Personal information
- Full name: Nikolay Hristov Hristozov
- Date of birth: 6 March 1982 (age 44)
- Place of birth: Dimitrovgrad, Bulgaria
- Height: 1.80 m (5 ft 11 in)
- Position: Defender

Team information
- Current team: [[FC Slivnishki geroi]] (manager)

Youth career
- CSKA Sofia

Senior career*
- Years: Team / Apps / (Gls)
- 2001–2004: Lokomotiv Sofia / 8 / (0)
- 2004–2006: Conegliano German / 42 / (0)
- 2006–2008: Vihren Sandanski / 56 / (1)
- 2008–2010: Lokomotiv Mezdra / 57 / (0)
- 2010–2012: Minyor Pernik / 51 / (0)
- 2013–2014: Dobrudzha Dobrich / 49 / (1)
- 2015–2016: Lokomotiv 2012 Mezdra / 29 / (0)
- 2016–2018: Vitosha Bistritsa / 54 / (2)
- 2019–2020: Balkan Botevgrad / 1 / (0)
- Total:  / 347 / (4)

Managerial career
- 2018–2019: Vitosha Bistritsa (assistant)
- 2021–: Vitosha Bistritsa

= Nikolay Hristozov (footballer) =

Bulgarian footballer (born 1982)

Nikolay Hristozov (Николай Христозов; born 6 March 1982) is a Bulgarian retired footballer who played as a defender. He is currently the manager of FC Slivnishki geroi.

== Career ==
Hristozov was raised in CSKA Sofia's youth teams.
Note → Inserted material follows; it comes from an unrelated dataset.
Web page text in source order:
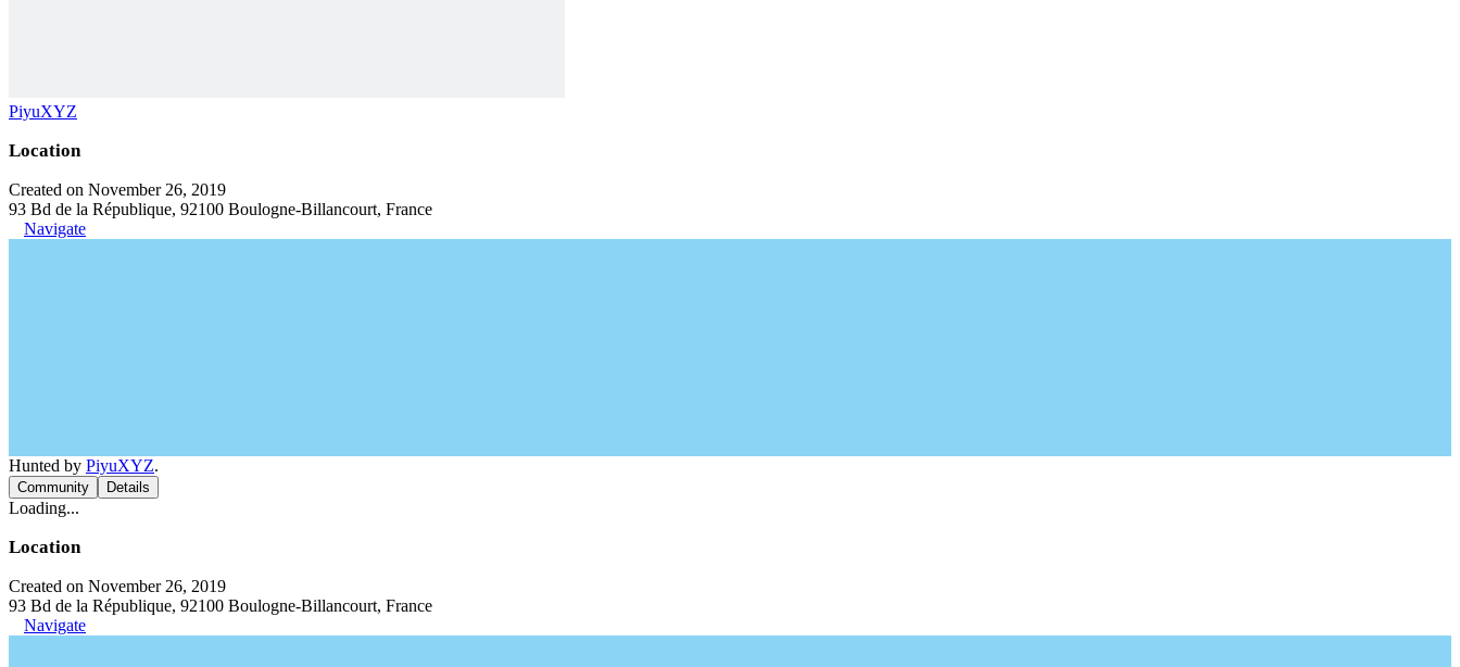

When he was nineteen, he signed with Lokomotiv Sofia, but in his three three seasons with the club, he played in only eight matches. In June 2004 he joined the ranks of Conegliano, who became joint champions of the second division in Bulgarian football one year later. Between 2006 and 2008, Hristozov played in the top division of Bulgarian football with Vihren. In May 2008, he signed with Lokomotiv Mezdra.

On 12 June 2018, Hristozov was appointed the assistant manager of Vitosha Bistritsa, who play in the third tier of Bulgarian amateur football. On 25 May 2021, it was announced that he had been promoted to the position of manager.